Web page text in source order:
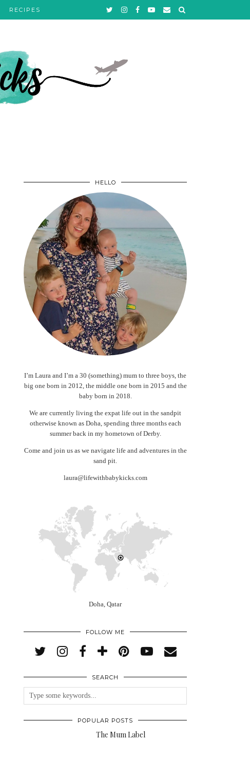
RECIPES
HELLO
I’m Laura and I’m a 30 (something) mum to three boys, the
big one born in 2012, the middle one born in 2015 and the
baby born in 2018.
We are currently living the expat life out in the sandpit
otherwise known as Doha, spending three months each
summer back in my hometown of Derby.
Come and join us as we navigate life and adventures in the
sand pit.
laura@lifewithbabykicks.com
Doha, Qatar
FOLLOW ME
SEARCH
POPULAR POSTS
The Mum Label
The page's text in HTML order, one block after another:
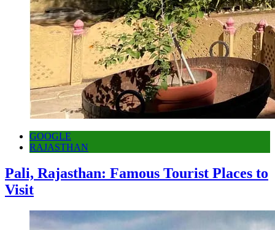
GOOGLE
RAJASTHAN
Pali, Rajasthan: Famous Tourist Places to
Visit
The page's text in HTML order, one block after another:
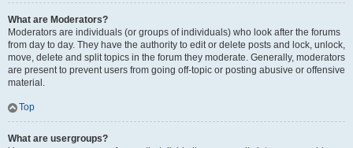
What are Moderators?
Moderators are individuals (or groups of individuals) who look after the forums
from day to day. They have the authority to edit or delete posts and lock, unlock,
move, delete and split topics in the forum they moderate. Generally, moderators
are present to prevent users from going off-topic or posting abusive or offensive
material.
Top
What are usergroups?
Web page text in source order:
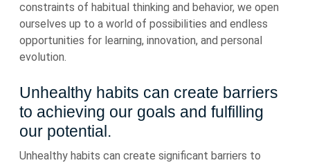
constraints of habitual thinking and behavior, we open
ourselves up to a world of possibilities and endless
opportunities for learning, innovation, and personal
evolution.
Unhealthy habits can create barriers
to achieving our goals and fulfilling
our potential.
Unhealthy habits can create significant barriers to
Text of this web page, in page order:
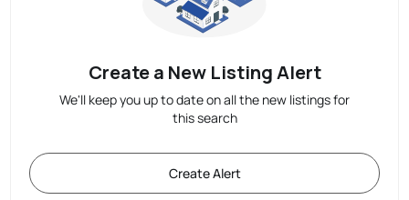
Create a New Listing Alert
We'll keep you up to date on all the new listings for
this search
Create Alert
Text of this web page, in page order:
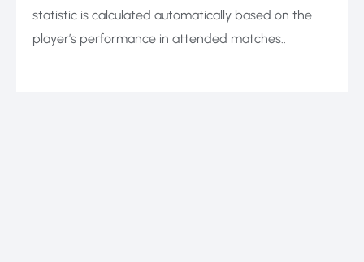
statistic is calculated automatically based on the
player’s performance in attended matches..
___
§ **Activity**
Every entry belongs in the answer exactly as written, but no picture does.

§ **Answer to this problem**
Web page text in source order:
RECIPES
HELLO
I’m Laura and I’m a 30 (something) mum to three boys, the
big one born in 2012, the middle one born in 2015 and the
baby born in 2018.
We are currently living the expat life out in the sandpit
otherwise known as Doha, spending three months each
summer back in my hometown of Derby.
Come and join us as we navigate life and adventures in the
sand pit.
laura@lifewithbabykicks.com
Doha, Qatar
FOLLOW ME
SEARCH
POPULAR POSTS
The Mum Label
The page's text in HTML order, one block after another:
GOOGLE
RAJASTHAN
Pali, Rajasthan: Famous Tourist Places to
Visit
The page's text in HTML order, one block after another:
What are Moderators?
Moderators are individuals (or groups of individuals) who look after the forums
from day to day. They have the authority to edit or delete posts and lock, unlock,
move, delete and split topics in the forum they moderate. Generally, moderators
are present to prevent users from going off-topic or posting abusive or offensive
material.
Top
What are usergroups?
Web page text in source order:
constraints of habitual thinking and behavior, we open
ourselves up to a world of possibilities and endless
opportunities for learning, innovation, and personal
evolution.
Unhealthy habits can create barriers
to achieving our goals and fulfilling
our potential.
Unhealthy habits can create significant barriers to
Text of this web page, in page order:
Create a New Listing Alert
We'll keep you up to date on all the new listings for
this search
Create Alert
Text of this web page, in page order:
statistic is calculated automatically based on the
player’s performance in attended matches..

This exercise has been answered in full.